Font Size

Cpanel

VSE 182 - Vie et Sciences de l'Entreprise - Prix de thèse 2008

Editorial V&SE N° 182 - Prix de thèse 2008

Le prix de thèse de l’ANDESE est le fruit d’un processus de sélection de travaux originaux réalisés par des jeunes chercheurs œuvrant au sein de l’ensemble des écoles doctorales. Le jury, animé par Mme Denise Flouzat, professeur émérite de l’Université Paris I Panthéon Sorbonne a sélectionné quatre travaux pour cette édition 2008 du Prix de thèse.
Le Prix et les trois accessits de l’année 2008, ont été remis aux impétrants présents par M. Michel Pébereau, Président du groupe BNP PARIBAS.

Cette sélection met en évidence la grande variété des travaux réalisés dans les universités françaises. Dans ce numéro nous présentons des articles concernant l’économie bancaire, la sélection des personnels, le coaching ou l’image de la marque de service.

Nous avons complété ces articles portant sur les Prix de Thèse par les travaux de Patrick Haim sur un modèle systémique en contrôle de gestion et ceux de Jocelyn Husser sur la théorie des conventions.

Georges Gloukoviezoff, lauréat du prix de thèse ANDESE, explore le phénomène d’exclusion bancaire des particuliers, défini comme le processus par lequel une personne ne peut plus mener une vie sociale normale en raison de difficultés bancaires d’accès ou d’usage. L’exclusion est envisagée ici comme la conséquence possible d’une tension socio-économique, entre la nécessité pour l’ensemble de la population, de recourir aux services bancaires d’une part, et les contraintes de rentabilité auxquelles sont soumis les établissements de crédit qui distribuent ces produits d’autre part. Il s’agit donc d’analyser l’influence, sur la situation des particuliers, de la qualité de la prestation de services bancaires, en fonction du contexte institutionnel au sein duquel elle se développe. Pour l’auteur la clef des difficultés est à rechercher dans la qualité de la relation bancaire.

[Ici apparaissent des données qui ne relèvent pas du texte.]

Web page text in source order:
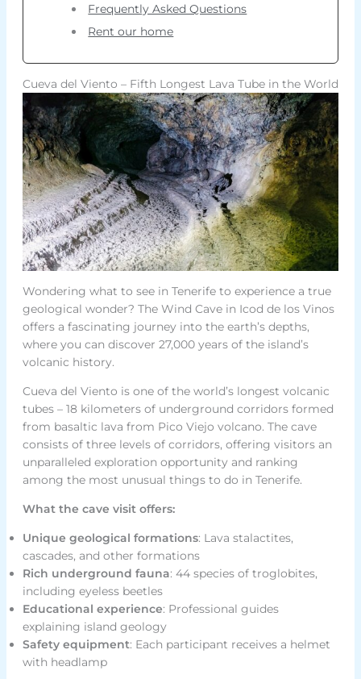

L’observation des pratiques en matière de microcrédit personnel et de médiation de proximité en France et en Europe montre qu’il est possible de développer une prestation bancaire économiquement supportable et satisfaisante. Au regard des expériences étrangères seule une régulation bancaire basée sur l’évaluation des mécanismes des établissements au regard d’objectifs clairs d’inclusion bancaire, la mise en œuvre de mécanismes de sanction et d’incitation, et des modalités de péréquation financière entre les différents acteurs du secteur bancaire peut y parvenir.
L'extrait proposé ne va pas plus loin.